El Boletín Oficial destapó una serie de medidas que huelen a crisis económica en varios sectores productivos. El Ministerio de Capital Humano, a través de sus dependencias, homologó acuerdos clave para suspender personal bajo el polémico Artículo 223 bis de la Ley de Contrato de Trabajo. Esto significa que miles de trabajadores verán sus jornadas reducidas o interrumpidas, recibiendo una prestación no remunerativa.
En el sector metalmecánico, FUTURA HNOS SOCIEDAD DE RESPONSABILIDAD LIMITADA acordó con la ASOCIACIÓN DE SUPERVISORES DE LA INDUSTRIA METALMECÁNICA de Capital Federal la suspensión de personal por ocho días hábiles en abril de 2025. Lo más llamativo es que los empleados afectados solo percibirán el OCHENTA POR CIENTO (80%) de su salario neto como prestación no remunerativa. Una movida que alivia las arcas empresariales, pero golpea el bolsillo de los trabajadores.
La industria automotriz no se queda atrás. GAULOIS AUTOMOTORES SOCIEDAD ANÓNIMA y el SINDICATO DE MECÁNICOS Y AFINES DEL TRANSPORTE AUTOMOTOR (SMATA) también sellaron un pacto de suspensiones bajo la misma figura legal. Aunque no se detallan porcentajes, la esencia es la misma: flexibilizar el costo laboral para evitar despidos.
Finalmente, el sector del transporte, históricamente conflictivo, también muestra señales de alarma. CEFERINO DEL SUR SOCIEDAD ANONIMA adhirió a un acuerdo marco con la UNIÓN TRANVIARIOS AUTOMOTOR (UTA) y la FEDERACIÓN ARGENTINA DE TRANSPORTADORES POR AUTOMOTOR DE PASAJEROS (FATAP), que contempla suspensiones con prestaciones no remunerativas. Este acuerdo, que tiene raíces en la emergencia sanitaria por COVID-19, se extiende en el tiempo, evidenciando que las secuelas de la pandemia y la volatilidad económica siguen impactando fuerte.
La homologación de estos acuerdos, que reconocen tácitamente situaciones de crisis empresarial, permite a las firmas reducir sus costos laborales sin pasar por el engorroso Procedimiento Preventivo de Crisis que exige la Ley N° 24.013. Para los trabajadores, implica un sacrificio salarial con la promesa de mantener el puesto, una moneda de cambio que muchos se ven obligados a aceptar en tiempos difíciles.

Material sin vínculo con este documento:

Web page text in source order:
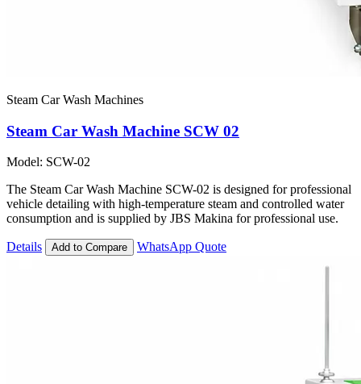
Steam Car Wash Machines
Steam Car Wash Machine SCW 02
Model: SCW-02
The Steam Car Wash Machine SCW-02 is designed for professional
vehicle detailing with high-temperature steam and controlled water
consumption and is supplied by JBS Makina for professional use.
Details Add to Compare WhatsApp Quote
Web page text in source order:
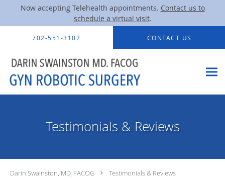
Now accepting Telehealth appointments. Contact us to
schedule a virtual visit.
Skip to main content
702-551-3102 CONTACT US
Testimonials & Reviews
Darin Swainston, MD, FACOG Testimonials & Reviews
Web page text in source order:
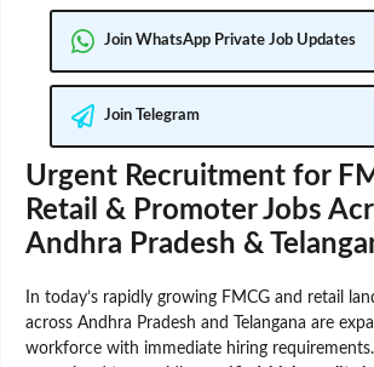
Join WhatsApp Private Job Updates
Join Telegram
Urgent Recruitment for
Retail & Promoter Jobs
Andhra Pradesh &
In today’s rapidly growing FMCG and retail
across Andhra Pradesh and Telangana are
workforce with immediate hiring
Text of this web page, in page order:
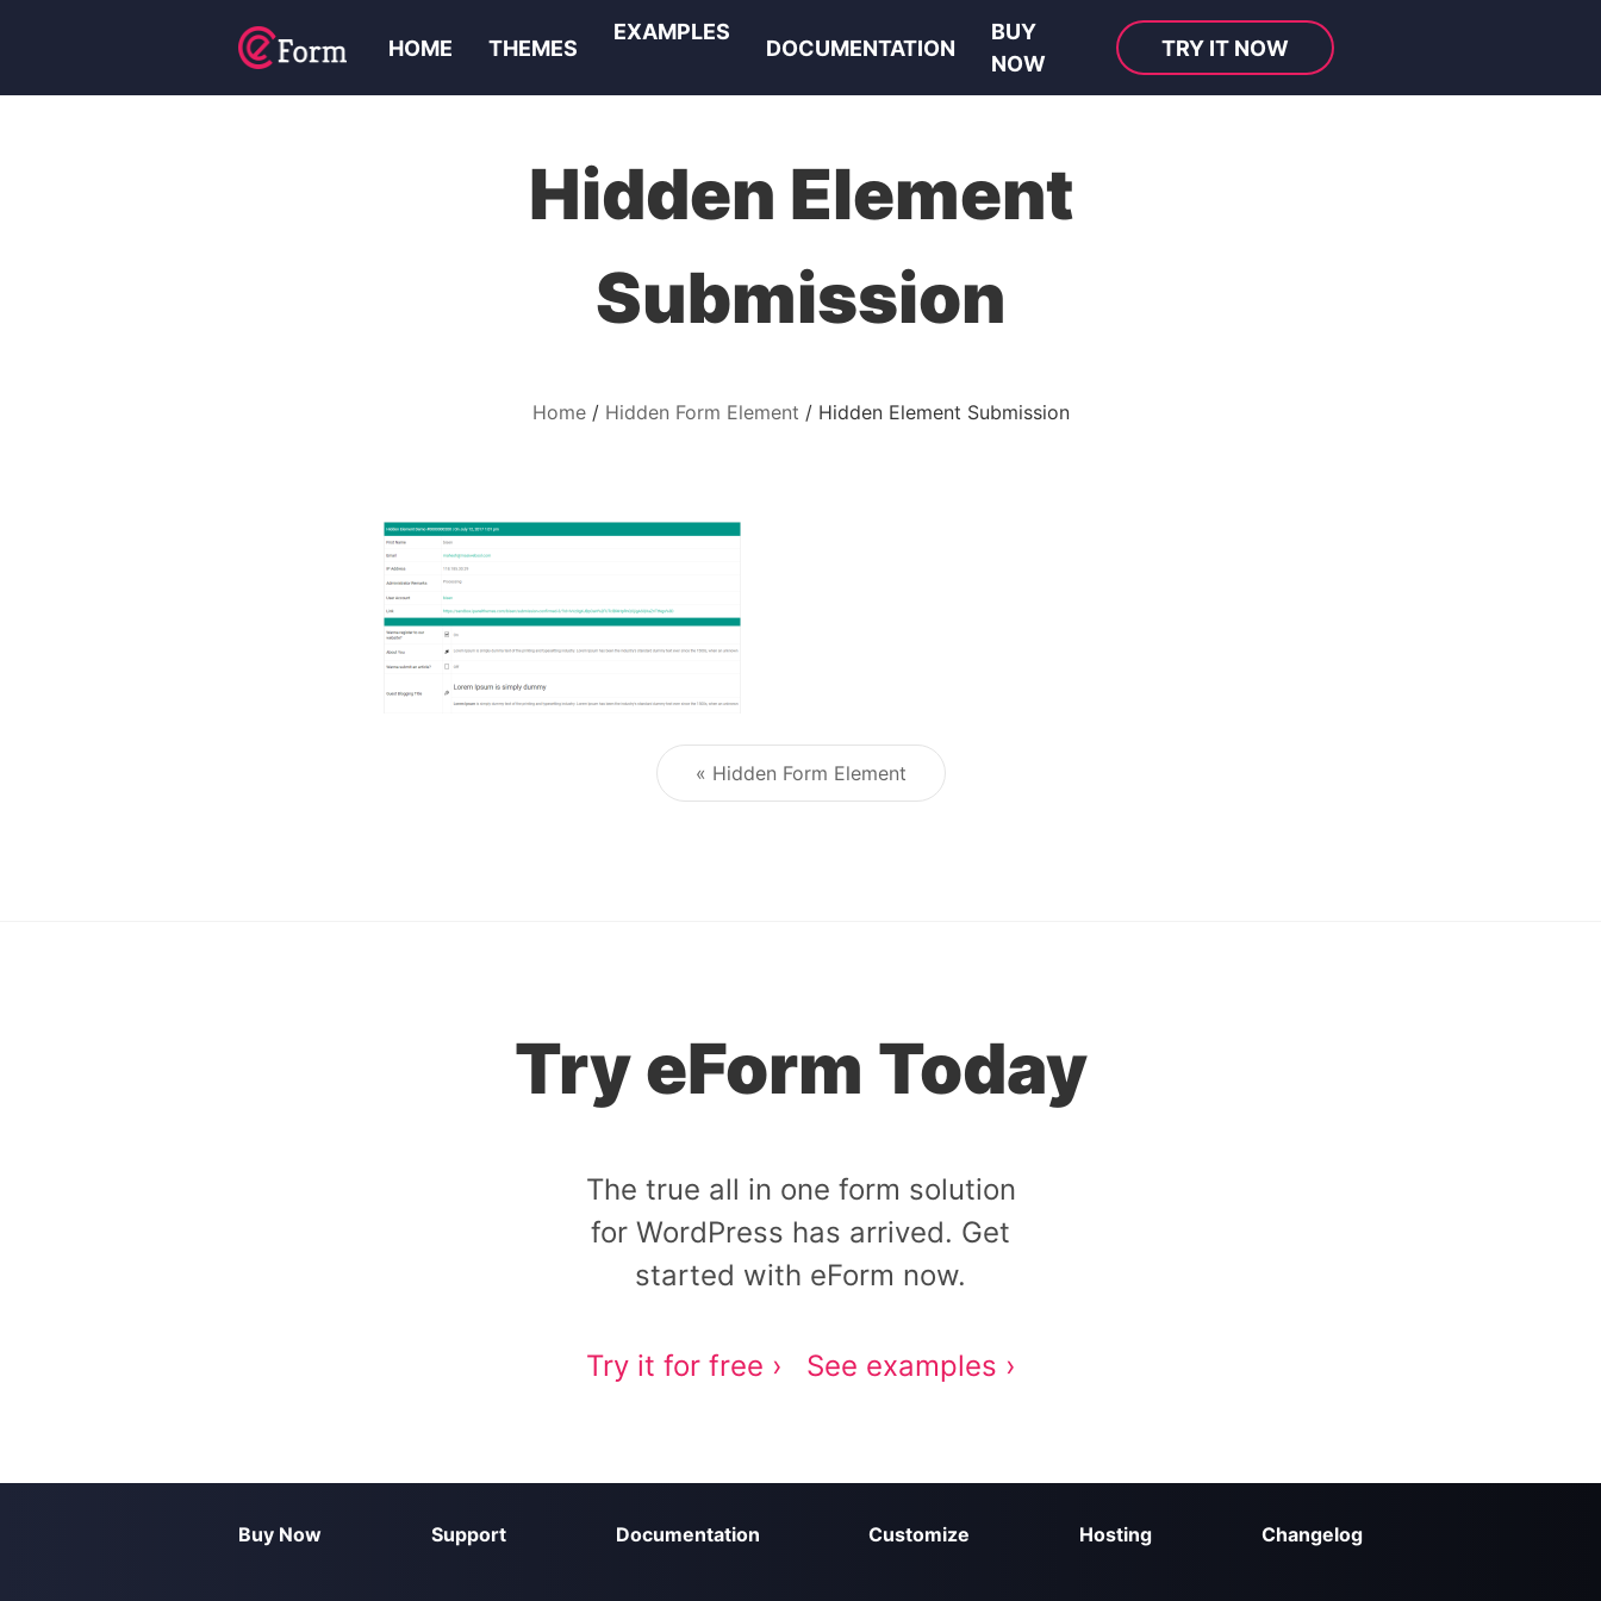
HOME THEMES
EXAMPLES
DOCUMENTATION
BUY
NOW
TRY IT NOW
Hidden Element
Submission
Home Hidden Form Element Hidden Element Submission
Post navigation
« Hidden Form Element
Try eForm Today
The true all in one form solution
for WordPress has arrived. Get
started with eForm now.
Try it for free › See examples ›
Buy Now Support Documentation Customize Hosting Changelog
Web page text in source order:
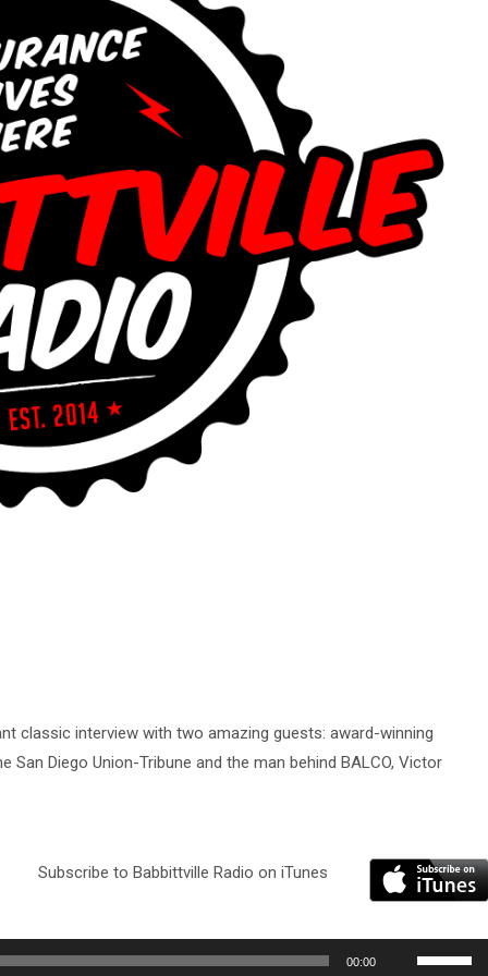
classic interview with two amazing guests: award-winning
San Diego Union-Tribune and the man behind BALCO, Victor
Subscribe to Babbittville Radio on iTunes
00:00
Use
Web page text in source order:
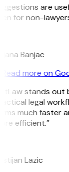
are
for non-
Banjac
Read more on
stands out
legal
much faster
efficient.”
Lazic
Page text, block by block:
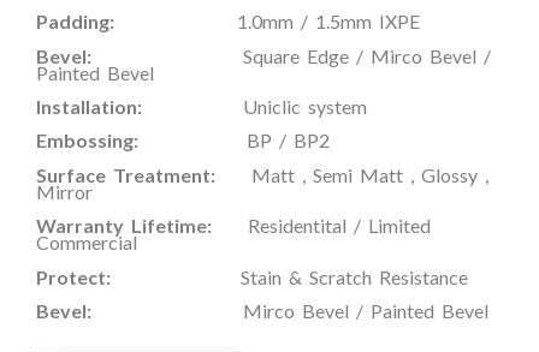
Padding: 1.0mm / 1.5mm IXPE
Bevel: Square Edge / Mirco Bevel /
Painted Bevel
Installation: Uniclic system
Embossing: BP / BP2
Surface Treatment: Matt , Semi Matt , Glossy ,
Mirror
Warranty Lifetime: Residentital / Limited
Commercial
Protect: Stain & Scratch Resistance
Bevel: Mirco Bevel / Painted Bevel
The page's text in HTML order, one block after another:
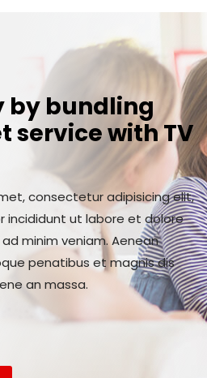
by bundling
service with TV
consectetur adipisicing elit,
incididunt ut labore et dolore
minim veniam. Aenean
penatibus et magnis dis
an massa.
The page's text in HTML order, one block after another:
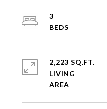
3
2,223 SQ.FT.
LIVING

"La flexibilidad laboral, bajo el paraguas del Artículo 223 bis, se consolida como una herramienta recurrente para las empresas que buscan sortear la tormenta económica, a costa del poder adquisitivo de sus empleados."
Es fundamental que los trabajadores afectados estén informados sobre sus derechos individuales, ya que estos acuerdos marcos colectivos no siempre anulan las garantías personales. La letra chica importa, y mucho.